Baptiste Pageot, from MyFood

"We are a little UFO at CES“, Concedes Baptiste Pageot. Sales manager of MyFood, the young Frenchman presents to the public at the Consumer Electronics Show (CES) in Las Vegas (until January 10) a beautiful greenhouse, posed in the entrance of the French Tech pavilion, in the heart of Eureka Park, the exhibition space dedicated to start-ups from around the world.

Since Tuesday, curious people have been crowding inside this greenhouse where salads and other herbs grow, designed to allow everyone to produce vegetables. The greenhouse brings together different technologies and techniques (aquaponics, permaculture, connected tools to generate data on the greenhouse, solar panels, etc.) intended to facilitate production throughout the year in urban areas.

The Alsatian MyFood is one of the many young pushes to promote French environmental tech at CES, a great showcase for tomorrow's technologies. This year, around twenty companies, active in the fields of mobility, intelligent building, fight against food waste, green packaging or even urban agriculture and AgTech (agricultural tech), made the trip, in this city which is not known for its environmentalism. Their ambition: to get investors, the press or simply contacts to test their concept. "The French have a base of common values ​​around what we eat and the taste for simple good things. The latter pass through plants. That's why we grow our greenhouse and assume that we want to eat good fresh products.“, Says Baptiste Pageot, whose parents had a vegetable garden. With 200 greenhouses around the world, including Qatar, MyFood is now targeting the American market. "Given the size of the US market and the price of organic food, we figured there was an interest in us being here.".

A few steps away, Quentin Rousselot and Elsa Maccario also practice urban agriculture. But instead of a greenhouse, they offer turnkey vegetable gardens as part of their small business Agrove, run by The Camp, the futuristic accelerator of Aix-en-Provence. They too came to CES in the hope of eventually developing in the United States. Immediately, they came to find press and companies likely to validate their product. "People need meaning. Urban agriculture is a problem for the future and we are positioning ourselves on it. As it is politically complicated, the solution will come from companies“, Believes Quentin Rousselot, son of a farmer.

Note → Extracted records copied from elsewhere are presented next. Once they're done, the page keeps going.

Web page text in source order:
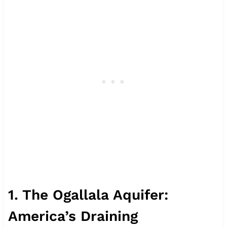
1. The Ogallala Aquifer:
America’s Draining
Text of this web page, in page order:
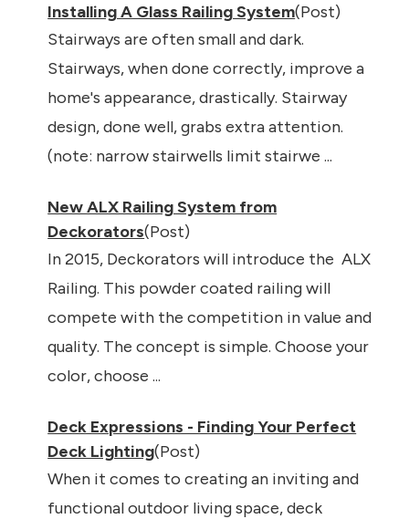
Installing A Glass Railing System(Post)
Stairways are often small and dark.
Stairways, when done correctly, improve a
home's appearance, drastically. Stairway
design, done well, grabs extra attention.
(note: narrow stairwells limit stairwe ...
New ALX Railing System from
Deckorators(Post)
In 2015, Deckorators will introduce the ALX
Railing. This powder coated railing will
compete with the competition in value and
quality. The concept is simple. Choose your
color, choose ...
Deck Expressions - Finding Your Perfect
Deck Lighting(Post)
When it comes to creating an inviting and
functional outdoor living space, deck
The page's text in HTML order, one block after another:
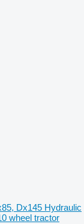
Dx145 Hydraulic
wheel tractor
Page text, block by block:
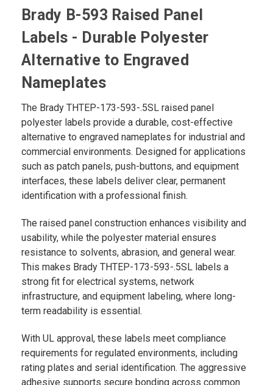
Brady B-593 Raised Panel
Labels - Durable Polyester
Alternative to Engraved
Nameplates
The Brady THTEP-173-593-.5SL raised panel
polyester labels provide a durable, cost-effective
alternative to engraved nameplates for industrial and
commercial environments. Designed for applications
such as patch panels, push-buttons, and equipment
interfaces, these labels deliver clear, permanent
identification with a professional finish.
The raised panel construction enhances visibility and
usability, while the polyester material ensures
resistance to solvents, abrasion, and general wear.
This makes Brady THTEP-173-593-.5SL labels a
strong fit for electrical systems, network
infrastructure, and equipment labeling, where long-
term readability is essential.
With UL approval, these labels meet compliance
requirements for regulated environments, including
rating plates and serial identification. The aggressive
adhesive supports secure bonding across common
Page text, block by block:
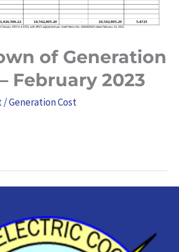
of Generation
February 2023
/Generation Cost
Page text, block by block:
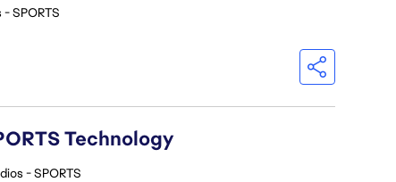
SPORTS
Technology
- SPORTS

Greening and beautifying cities is also the problem that Olivier Ayasse, an architecture and gardening enthusiast who has spent twenty years working in the Internet of Things, wants to respond to. From these different areas of interest, he created an app called Connected Garden where a virtual gardener, Archibald, helps individuals optimize the use of their garden. After installing a sensor in the lawn, "Archie" indicates for example which flowers are best suited to the green space. Using augmented reality, the app also signals which plants need to be cared for and how to do it. The entrepreneur met several potential investors "solid”At this 2020 show, second CES for him. "Their appetite for Clean Tech or Green Tech is based on the expectations of millennials. If we don't green our cities, the future will be complicated“, Says Olivier Ayasse.

Mobility was also well represented. Electric scooters from Green Riders were there, as was the RideSVP car-sharing service, Coleen electric bikes and the three-wheeled solar cargo bike from Saint-Denis de la Réunion Wello, one of the tricolor stars of 'Eureka Park. "We had a lot of press“, Says Mélodie Ribeiro. The start-up was able to test its light vehicle, used by La Poste and EDF among others, over 30 kilometers in the Red Rock Canyon outside Vegas, in the Mojave Desert, and along the “Strip”, this long tourist artery where the city's major casino hotels are located. The product is not yet sold abroad, but that may change. At CES, Wello got hints from buyers in Florida and California. "We are thinking about exporting“, Specifies Mélodie Ribeiro. The world needs it.